When developing mobile applications, you also need to pay attention to the relationship between mobile application protection and personal data protection. Mobile application users need to be in control of their data due to the fact that electronic devices on which mobile applications are installed are increasingly personalized devices. In many cases, the use of the mobile application will constitute the provision of electronic services within the meaning of the Act of July 18, 2002 on the provision of electronic services. It is enough that the mobile application allows you to use the services.

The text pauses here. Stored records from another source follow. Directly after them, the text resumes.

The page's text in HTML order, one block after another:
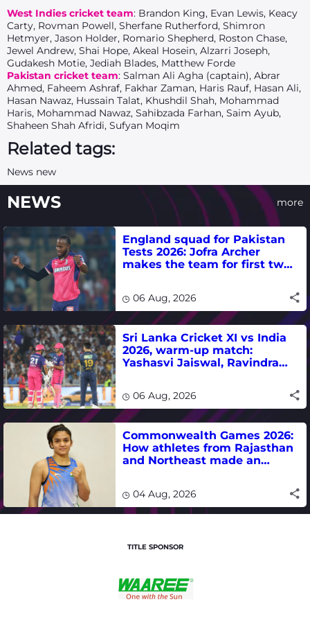
West Indies cricket team: Brandon King, Evan Lewis, Keacy
Carty, Rovman Powell, Sherfane Rutherford, Shimron
Hetmyer, Jason Holder, Romario Shepherd, Roston Chase,
Jewel Andrew, Shai Hope, Akeal Hosein, Alzarri Joseph,
Gudakesh Motie, Jediah Blades, Matthew Forde
Pakistan cricket team: Salman Ali Agha (captain), Abrar
Ahmed, Faheem Ashraf, Fakhar Zaman, Haris Rauf, Hasan Ali,
Hasan Nawaz, Hussain Talat, Khushdil Shah, Mohammad
Haris, Mohammad Nawaz, Sahibzada Farhan, Saim Ayub,
Shaheen Shah Afridi, Sufyan Moqim
Related tags:
News new
NEWS more
England squad for Pakistan
Tests 2026: Jofra Archer
makes the team for first two
06 Aug, 2026
Sri Lanka Cricket XI vs India
2026, warm-up match:
Yashasvi Jaiswal, Ravindra
06 Aug, 2026
Commonwealth Games 2026:
How athletes from Rajasthan
and Northeast made an
04 Aug, 2026
TITLE SPONSOR
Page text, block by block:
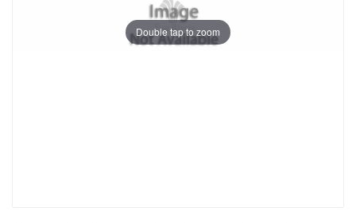
Double tap to zoom

Downloading, installing or logging in to the application requires providing personal data, usually name, surname, gender, e-mail address. The application owner must report the collection of such data. As a personal data controller, he has a number of obligations. If the processed data was leaked, it will be held liable by the Inspector General for Personal Data Protection. Polish law provides for 4 types of liability in connection with the violation of the principles of personal data protection:

  1. disciplinary liability - dismissal of an employee responsible for a breach of employee duties obliging him to comply with the regulations and guidelines established in a given company

  2. criminal liability - covers 6 basic types of crimes related to the violation of the principles of personal data protection, which are punishable by a fine or imprisonment. These are:
    a) processing of personal data without consent
    b) disclosing personal data to unauthorized persons
    c) inadequate protection against access, damage or destruction
    d) failure to notify the personal data filing system
    e) failure to fulfill the obligation to inform the data subject about his rights
    f) preventing or obstructing the performance of control activities by an inspector

  3. administrative liability - the Inspector General for Personal Data Protection may impose fines in the event of violations of the provisions on the protection of personal data

  4. civil liability - the data controller may be legally liable for infringement of personal rights

Protection of mobile applications, i.e. - how to protect yourself?

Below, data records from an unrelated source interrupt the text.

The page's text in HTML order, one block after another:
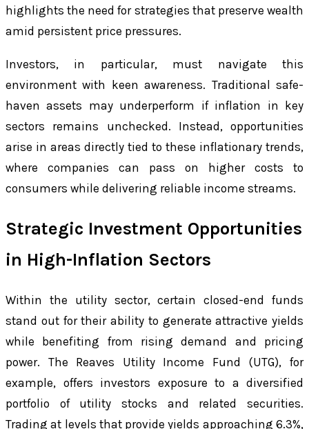
highlights the need for strategies that preserve wealth
amid persistent price pressures.
Investors, in particular, must navigate this
environment with keen awareness. Traditional safe-
haven assets may underperform if inflation in key
sectors remains unchecked. Instead, opportunities
arise in areas directly tied to these inflationary trends,
where companies can pass on higher costs to
consumers while delivering reliable income streams.
Strategic Investment Opportunities
in High-Inflation Sectors
Within the utility sector, certain closed-end funds
stand out for their ability to generate attractive yields
while benefiting from rising demand and pricing
power. The Reaves Utility Income Fund (UTG), for
example, offers investors exposure to a diversified
portfolio of utility stocks and related securities.
Trading at levels that provide yields approaching 6.3%,

The widespread use of mobile applications is no longer limited to using the default installed programs on devices. Applications are more and more advanced and have enormous possibilities. If the company orders the creation of an application for individual needs, particular attention should be paid to: security, universality (using the same application on different devices), the possibility of external control, the possibility of introducing corrections and improvements. Creating an appropriate mobile application can be very expensive, but it is necessary to optimize and facilitate management in the company, starting from operating machines, through database catalogs, ending with the possibility of viewing cameras or making payments. The possibilities of mobile applications end beyond the limits of our imagination, but the law keeps them in check. Through changing regulations, which cover more and more aspects of m-commerce, we are able to control what they are used for. We create mechanisms that check whether the creators of mobile applications do not exceed contractual limits. Between usefulness and control and dependence on technology there is a small space of freedom, which is guarded by law.

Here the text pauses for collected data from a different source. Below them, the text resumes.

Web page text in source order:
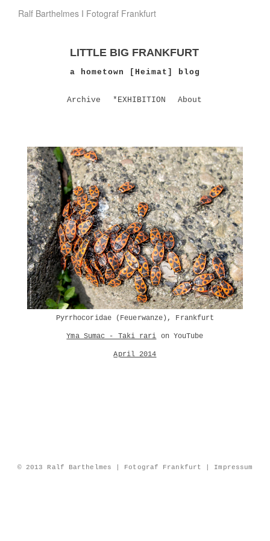
Ralf Barthelmes I Fotograf Frankfurt
LITTLE BIG FRANKFURT
a hometown [Heimat] blog
Archive *EXHIBITION About
Pyrrhocoridae (Feuerwanze), Frankfurt
Yma Sumac - Taki rari on YouTube
April 2014
© 2013 Ralf Barthelmes | Fotograf Frankfurt | Impressum

The widespread use of mobile applications in enterprises also means an increase in the number of mobile devices, and therefore a number of challenges related to their management. Organizations should make sure that the selected technical solutions meet at least some of the most fundamental assumptions. In terms of security, the mobile device should meet the requirements for business laptops, including control over installed software, updating the patch system, encryption of access and remote data deletion, which is useful in the event of theft or loss.